Over the weekend of 14/15 March, we celebrated our 25th Anniversary at NZSFW and 10 days later, New Zealand ground to a halt in the Covid19 Lockdown.

And while our day to day life has dramatically changed, looking at all these photos gives me a lot of pleasure and especially to be able to share in the achievements of our current students and graduates. The highlight has to be the magnificent dinner; an inspired menu created by our gifted chef, Finn Gybel and prepared under his watchful eye by the cookery students. 

Fortuitously, the lamb arrived fresh from Pigeon Bay via Harris Meats in North Canterbury and after a number of dramas leaving us worried that it would in time. Finn's dish, where he wrapped the lamb in crepinette, to hold it together while cooking, was certainly a new technique that we had not used in the past. 

We also managed to get June Hay up from Christchurch to attend. Chaperoned by my friend Lynn Williams, June who will celebrate her 89th birthday this year, has been as active participant in the evolution of the school. As the weekend closed and the Covid19 threat became more pronounced, I was very relieved that June returned safely to Christchurch and to her retirement home.

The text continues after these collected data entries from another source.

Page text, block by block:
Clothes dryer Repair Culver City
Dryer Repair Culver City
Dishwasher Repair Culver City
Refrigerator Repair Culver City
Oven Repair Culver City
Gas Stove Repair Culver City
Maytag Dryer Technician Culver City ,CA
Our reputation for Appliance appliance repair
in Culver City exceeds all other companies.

It was a thrill to have veteran broadcaster, Carol Hirschfeld as MC for the dinner and lend her distinctive and thoughtful commentary to our story. Carol asked me who she could "interview"  during the dinner. Victoria Biddick, our first enrolled student from 1995, Oliver Hay and Joelle Thomson all shared their unique perspective on their association with the school. 

Sue Sheldon also spoke. Sue has chaired the advisory board of NZSFW over the last decade and has provided me on-going support and wisdom to rise up above so many of the big and small business challenges that form the history of any business.

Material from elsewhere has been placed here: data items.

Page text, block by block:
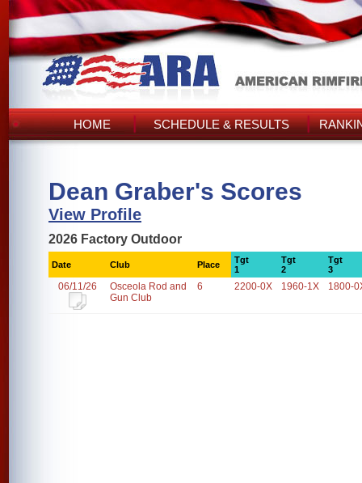
HOME SCHEDULE & RESULTS
Dean Graber's Scores
View Profile
2026 Factory Outdoor
Date Club Place
Tgt
1
Tgt
2
Tgt
3
06/11/26
Osceola Rod and
Gun Club
6 2200-0X 1960-1X 1800-
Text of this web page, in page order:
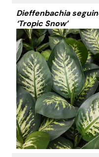
Dieffenbachia
‘Tropic Snow’
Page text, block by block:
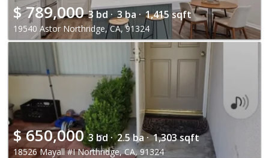
$789,000 3 bd · 3 ba · 1,415 sqft
19540 Astor Northridge, CA, 91324
$650,000 3 bd · 2.5 ba · 1,303 sqft
18526 Mayall #I Northridge, CA, 91324
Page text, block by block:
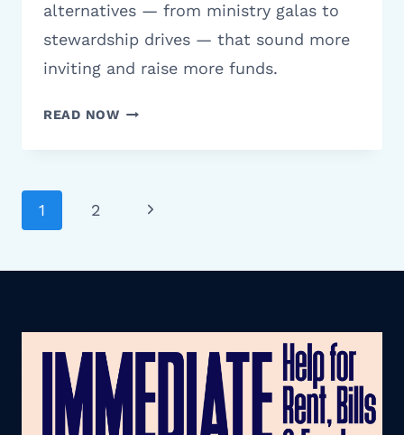
alternatives — from ministry galas to
stewardship drives — that sound more
inviting and raise more funds.
READ NOWANOTHER
FOR
Page
navigation
1 2
Next
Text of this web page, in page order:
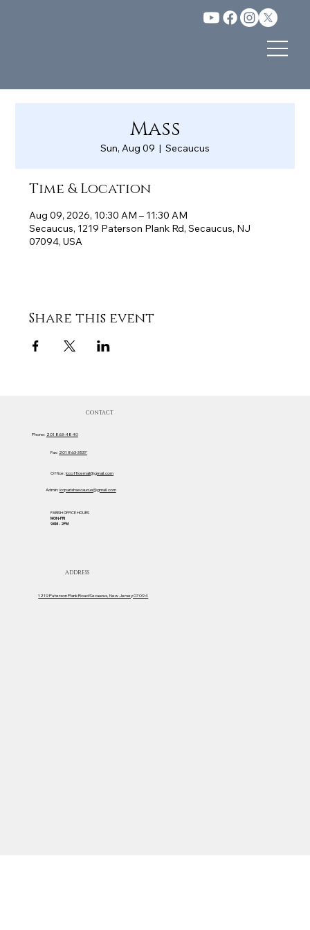
Mass
Sun, Aug 09
  |
Secaucus
Time & Location
Aug 09, 2026, 10:30 AM – 11:30 AM
Secaucus, 1219 Paterson Plank Rd, Secaucus, NJ
07094, USA
Share this event
Admin: iccparishsecaucus@gmail.com
Office:iccofficemail@gmail.com
Fax: 201 863-3537
Phone: 201 863-4840
CONTACT
PARISH OFFICE HOURS
MON-FRI
9AM - 2PM
1219 Paterson Plank Road Secaucus, New Jersey 07094
ADDRESS

There is certainly some irony in the fact that as we were celebrating these 25 years, another significant challenge was about to explode. Drawing on my earthquake experience, where we relocated our students to my second business at the Duvauchelle Store and Café, I knew that we had to find a way to keep going. 

As the Covid19 crisis escalated, I discussed with our tutors how we could teach the programmes online and with the cookery students cooking in their own kitchens at home. Again, I was fortunate that my son Oliver, computer systems engineer, and recently returned from his super yacht chef sojourn, decided that he wanted to work full-time at NZSFW. Oli then set about finding the best platform for the tutors to stream their classes live and to administer the programmes. We have used Google Classroom and the Hangouts conferencing software to do this and it's working well.

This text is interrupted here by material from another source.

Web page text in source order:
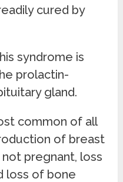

By Friday 20 March, we had amended our cookery timetables to focus on baking, pasta and dishes that were easier to prepare at home. The students then went home with a 5kg bag of flour, 2 kg sugar, 1kg butter, 12 eggs and other ingredients. We trialled the video streaming from NZSFW while we could and then following the lockdown, the tutors now continue from their homes. The logistics are much easier for Franck with his hospitality students!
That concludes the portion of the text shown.